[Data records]

....

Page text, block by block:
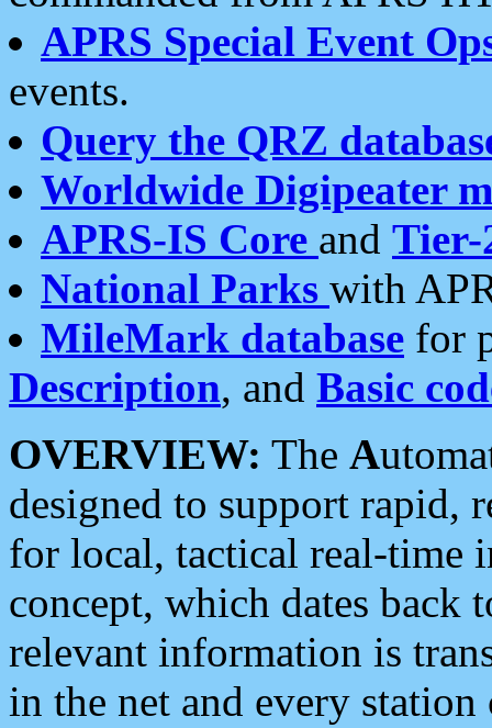
APRS Special Event
events.
Query the QRZ
Worldwide Digipeater
APRS-IS Core and Tier-
National Parks with
MileMark database for
Description, and Basic
OVERVIEW: The A
designed to support rapid,
for local, tactical real-time
concept, which dates back
relevant information is
in the net and every
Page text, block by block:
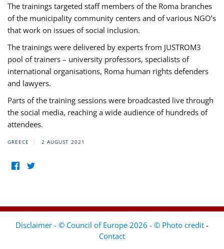
The trainings targeted staff members of the Roma branches
of the municipality community centers and of various NGO’s
that work on issues of social inclusion.
The trainings were delivered by experts from JUSTROM3
pool of trainers – university professors, specialists of
international organisations, Roma human rights defenders
and lawyers.
Parts of the training sessions were broadcasted live through
the social media, reaching a wide audience of hundreds of
attendees.
GREECE 2 AUGUST 2021
Disclaimer - © Council of Europe 2026 - © Photo credit -
Contact
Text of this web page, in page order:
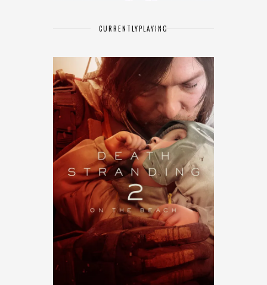
CURRENTLYPLAYING
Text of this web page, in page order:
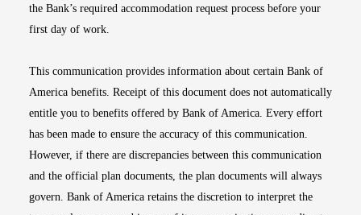
the Bank’s required accommodation request process before your
first day of work.
This communication provides information about certain Bank of
America benefits. Receipt of this document does not automatically
entitle you to benefits offered by Bank of America. Every effort
has been made to ensure the accuracy of this communication.
However, if there are discrepancies between this communication
and the official plan documents, the plan documents will always
govern. Bank of America retains the discretion to interpret the
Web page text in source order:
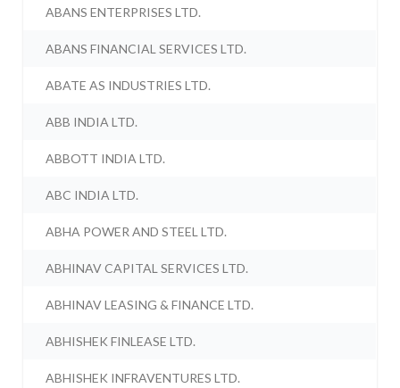
ABANS ENTERPRISES LTD.
ABANS FINANCIAL SERVICES LTD.
ABATE AS INDUSTRIES LTD.
ABB INDIA LTD.
ABBOTT INDIA LTD.
ABC INDIA LTD.
ABHA POWER AND STEEL LTD.
ABHINAV CAPITAL SERVICES LTD.
ABHINAV LEASING & FINANCE LTD.
ABHISHEK FINLEASE LTD.
ABHISHEK INFRAVENTURES LTD.
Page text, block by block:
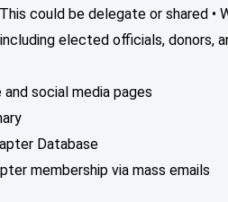
could be delegate or shared •
elected officials, donors,
social media pages
Database
membership via mass emails

....

TASK: The lines to be quoted run from the line containing "Worldwide Digipeater" through the end of the entries above, both included; quote them exactly and leave out any pictures.

EXERCISE RESPONSE:
Worldwide Digipeater
APRS-IS Core and Tier-
National Parks with
MileMark database for
Description, and Basic
OVERVIEW: The A
designed to support rapid,
for local, tactical real-time
concept, which dates back
relevant information is
in the net and every
Page text, block by block:
The trainings targeted staff members of the Roma branches
of the municipality community centers and of various NGO’s
that work on issues of social inclusion.
The trainings were delivered by experts from JUSTROM3
pool of trainers – university professors, specialists of
international organisations, Roma human rights defenders
and lawyers.
Parts of the training sessions were broadcasted live through
the social media, reaching a wide audience of hundreds of
attendees.
GREECE 2 AUGUST 2021
Disclaimer - © Council of Europe 2026 - © Photo credit -
Contact
Text of this web page, in page order:
CURRENTLYPLAYING
Text of this web page, in page order:
the Bank’s required accommodation request process before your
first day of work.
This communication provides information about certain Bank of
America benefits. Receipt of this document does not automatically
entitle you to benefits offered by Bank of America. Every effort
has been made to ensure the accuracy of this communication.
However, if there are discrepancies between this communication
and the official plan documents, the plan documents will always
govern. Bank of America retains the discretion to interpret the
Web page text in source order:
ABANS ENTERPRISES LTD.
ABANS FINANCIAL SERVICES LTD.
ABATE AS INDUSTRIES LTD.
ABB INDIA LTD.
ABBOTT INDIA LTD.
ABC INDIA LTD.
ABHA POWER AND STEEL LTD.
ABHINAV CAPITAL SERVICES LTD.
ABHINAV LEASING & FINANCE LTD.
ABHISHEK FINLEASE LTD.
ABHISHEK INFRAVENTURES LTD.
Page text, block by block:
could be delegate or shared •
elected officials, donors,
social media pages
Database
membership via mass emails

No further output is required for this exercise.